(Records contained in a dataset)

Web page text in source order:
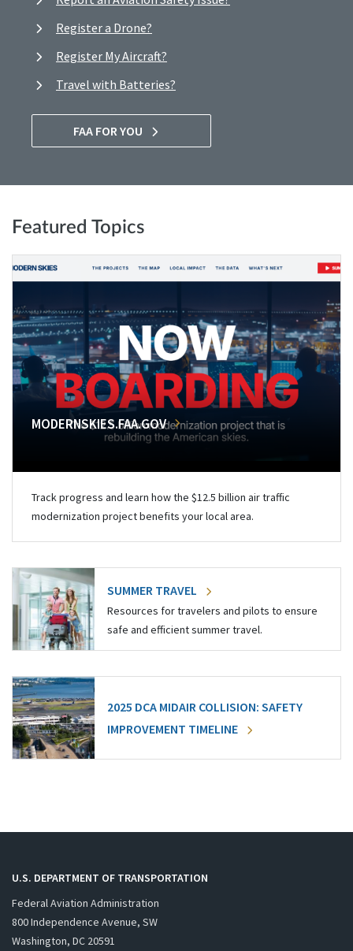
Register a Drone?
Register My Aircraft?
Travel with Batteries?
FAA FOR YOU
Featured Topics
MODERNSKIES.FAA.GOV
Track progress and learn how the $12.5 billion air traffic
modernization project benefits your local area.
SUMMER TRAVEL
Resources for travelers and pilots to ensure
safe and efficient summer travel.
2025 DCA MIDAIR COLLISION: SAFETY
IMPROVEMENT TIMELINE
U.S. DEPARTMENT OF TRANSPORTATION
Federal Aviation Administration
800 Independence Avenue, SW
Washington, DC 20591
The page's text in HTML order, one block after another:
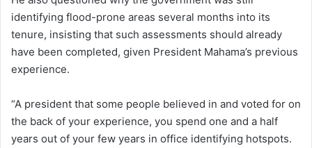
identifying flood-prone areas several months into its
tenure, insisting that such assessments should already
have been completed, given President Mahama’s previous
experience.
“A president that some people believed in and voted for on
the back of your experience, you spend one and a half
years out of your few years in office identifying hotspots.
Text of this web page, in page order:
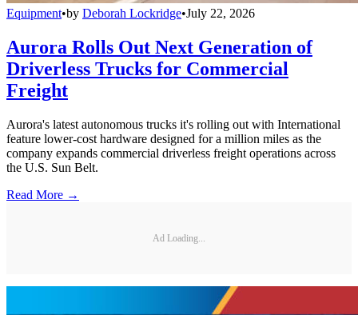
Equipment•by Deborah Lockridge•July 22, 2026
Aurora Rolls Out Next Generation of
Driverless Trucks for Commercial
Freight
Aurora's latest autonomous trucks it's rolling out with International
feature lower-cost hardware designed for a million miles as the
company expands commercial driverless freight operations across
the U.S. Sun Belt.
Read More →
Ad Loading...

> [WORK REQUIRED]
Write out each line of the data exactly; the images should be left out.

> [TASK RESPONSE]
Web page text in source order:
Register a Drone?
Register My Aircraft?
Travel with Batteries?
FAA FOR YOU
Featured Topics
MODERNSKIES.FAA.GOV
Track progress and learn how the $12.5 billion air traffic
modernization project benefits your local area.
SUMMER TRAVEL
Resources for travelers and pilots to ensure
safe and efficient summer travel.
2025 DCA MIDAIR COLLISION: SAFETY
IMPROVEMENT TIMELINE
U.S. DEPARTMENT OF TRANSPORTATION
Federal Aviation Administration
800 Independence Avenue, SW
Washington, DC 20591
The page's text in HTML order, one block after another:
identifying flood-prone areas several months into its
tenure, insisting that such assessments should already
have been completed, given President Mahama’s previous
experience.
“A president that some people believed in and voted for on
the back of your experience, you spend one and a half
years out of your few years in office identifying hotspots.
Text of this web page, in page order:
Equipment•by Deborah Lockridge•July 22, 2026
Aurora Rolls Out Next Generation of
Driverless Trucks for Commercial
Freight
Aurora's latest autonomous trucks it's rolling out with International
feature lower-cost hardware designed for a million miles as the
company expands commercial driverless freight operations across
the U.S. Sun Belt.
Read More →
Ad Loading...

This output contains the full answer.